ROCm / rocMLIR

129 stars 40 forks source link

Convolution hang/crash #1407

Closed pfultz2 closed 9 months ago

pfultz2 commented 9 months ago

This is trace from the crash that includes the mlir program and tuning problem and solution keys:

Problem: gfx90a:sramecc+:xnack- 110     conv -F 1 -f GNCHW -I HWNGC -O NGCHW -n 1 -c 512 -H 256 -W 256 -k 512 -y 3 -x 3 -p 1 -q 1 -u 1 -v 1 -l 1 -j 1 -g 1
Benchmarking solution: 128,256,4,64,128,4,1,1
module {
  func.func @mlir_transpose_convolution_add(%arg0: !migraphx.shaped<1x512x256x256xf32, 0x1x0x0>, %arg1: !migraphx.shaped<256x256x1x512xf32, 131072x512x512x1>, %arg2: !migraphx.shaped<512x512x3x3xf32, 4608x9x3x1>) -> !migraphx.shaped<1x512x256x256xf32, 33554432x65536x256x1> attributes {arch = "", kernel = "mixr", num_cu = 0 : i64} {
    %0 = migraphx.transpose %arg1 {permutation = [2, 3, 0, 1]} : <256x256x1x512xf32, 131072x512x512x1> -> <1x512x256x256xf32, 512x1x131072x512>
    %1 = migraphx.convolution %0, %arg2 {dilation = [1, 1], group = 1 : i64, padding = [1, 1, 1, 1], padding_mode = 0 : i64, stride = [1, 1]} : <1x512x256x256xf32, 512x1x131072x512>, <512x512x3x3xf32, 4608x9x3x1> -> <1x512x256x256xf32, 33554432x65536x256x1>
    %2 = migraphx.add %1, %arg0 : <1x512x256x256xf32, 33554432x65536x256x1>, <1x512x256x256xf32, 0x1x0x0> -> <1x512x256x256xf32, 33554432x65536x256x1>
    return %2 : !migraphx.shaped<1x512x256x256xf32, 33554432x65536x256x1>
  }
}

DoD

krzysz00 commented 9 months ago

I confirm reproducability of a runtime memory fault on a gfx90a system.

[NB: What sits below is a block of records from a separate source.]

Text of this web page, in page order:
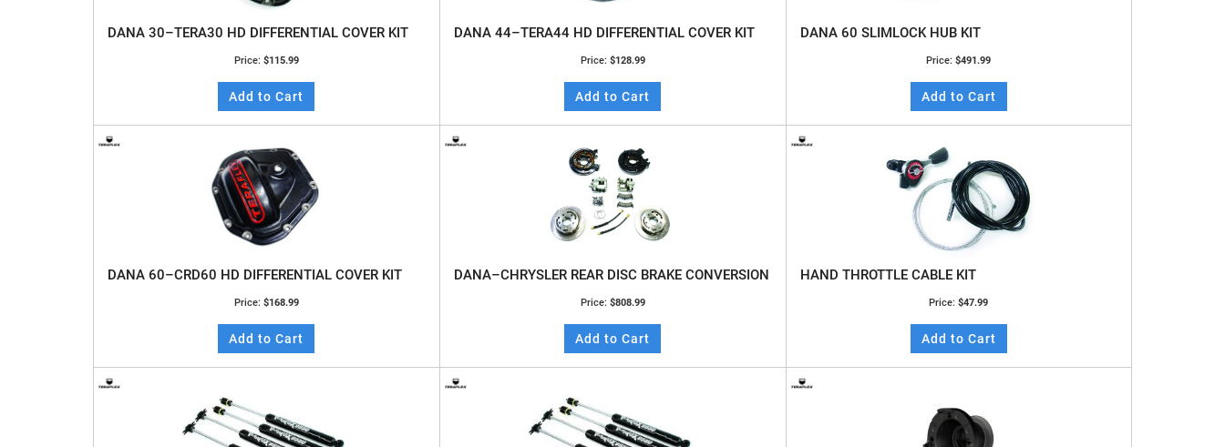
DANA 30–TERA30 HD DIFFERENTIAL COVER KIT
Price: $115.99
Add to Cart
DANA 44–TERA44 HD DIFFERENTIAL COVER KIT
Price: $128.99
Add to Cart
DANA 60 SLIMLOCK HUB KIT
Price:$491.99
Add to Cart
DANA 60–CRD60 HD DIFFERENTIAL COVER KIT
Price: $168.99
Add to Cart
DANA–CHRYSLER REAR DISC BRAKE CONVERSION
Price: $808.99
Add to Cart
HAND THROTTLE CABLE KIT
Price:$47.99
Add to Cart
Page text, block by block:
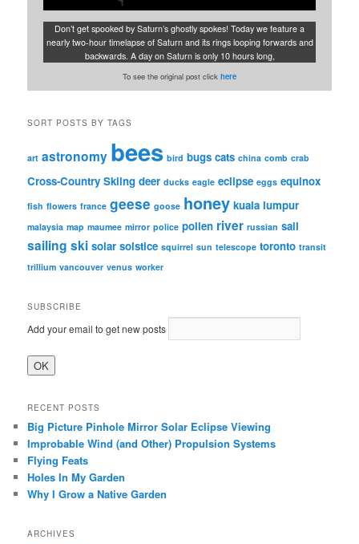
Don’t get spooked by Saturn’s ghostly spokes! Today we feature a
nearly two-hour timelapse of Saturn and its rings looping forwards and
backwards. A day on Saturn is only 10 hours long,
To see the original post click here
SORT POSTS BY TAGS
art astronomy bees bird bugs cats china comb crab
Cross-Country Skiing deer ducks eagle eclipse eggs equinox
fish flowers france geese goose honey kuala lumpur
malaysia map maumee mirror police pollen river russian sail
sailing ski solar solstice squirrel sun telescope toronto transit
trillium vancouver venus worker
SUBSCRIBE
Add your email to get new posts
RECENT POSTS
Big Picture Pinhole Mirror Solar Eclipse Viewing
Improbable Wind (and Other) Propulsion Systems
Flying Feats
Holes In My Garden
Why I Grow a Native Garden
ARCHIVES
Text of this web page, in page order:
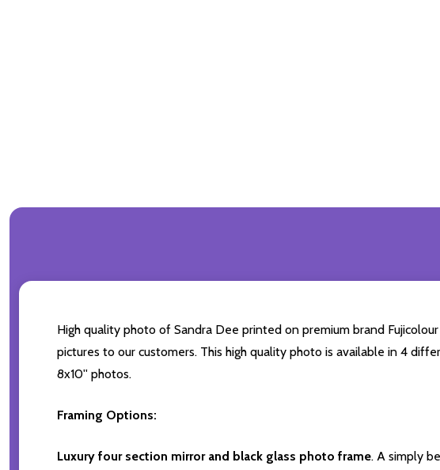
High quality photo of Sandra Dee printed on premium brand
pictures to our customers. This high quality photo is available in 4
8x10'' photos.
Framing Options:
Luxury four section mirror and black glass photo frame. A simply

(I also observe this is a fairly weird convolution where the input layout's something like HWNC but we've got a KCYX convolution, so we're hitting some very rarely exercised bits of code ... but why runtime memory fault, I haven't a clue)

krzysz00 commented 9 months ago

Note to the future, disabling collapseContiguousMerges() (that is, the following diff

diff --git a/mlir/lib/Dialect/Rock/utility/transformMapUtils.cpp b/mlir/lib/Dialect/Rock/utility/transformMapUtils.cpp
index 9344904be788..948ddc456760 100644
--- a/mlir/lib/Dialect/Rock/utility/transformMapUtils.cpp
+++ b/mlir/lib/Dialect/Rock/utility/transformMapUtils.cpp
@@ -815,6 +815,7 @@ int64_t mlir::rock::getMaxVectorizationForDatatype(

 ArrayAttr mlir::rock::collapseContiguousMerges(ArrayAttr transforms,
                                                ArrayRef<int64_t> outputShape) {
+  return transforms;
   ContiguousMergesMap contigousMerges =
       findContiguousGroups(transforms, outputShape);
   SmallVector<Attribute> newTransformMaps;

is a resolution. I wouldn't use it as The Solution unless debugging fails massively, but at least we've got a small set of functions to scrutinize for incorrect behavior under edge cases.

krzysz00 commented 9 months ago

Further update (patch is cooking, pending adding a test for this case):

The general shape of the buggy scenario looks like H, W, N = Merge{256, 256, 1}(gemmN, K = gemmM; permute (HKWN) to (NKHW); where the "hey, are we dividing things up only to multiply them back together again" code gets too optimistic about roping in unit dimensions that aren't actually in the middle of the contiguous region, leading to that first Merge being incorrectly rewritten to Merge{1, 1, 65536}, which then launches array accesses into the stratosphere. The correct rewrite, post-patch, is going to Merge{1, 65536, 1}, which does what we were wanting this whole time.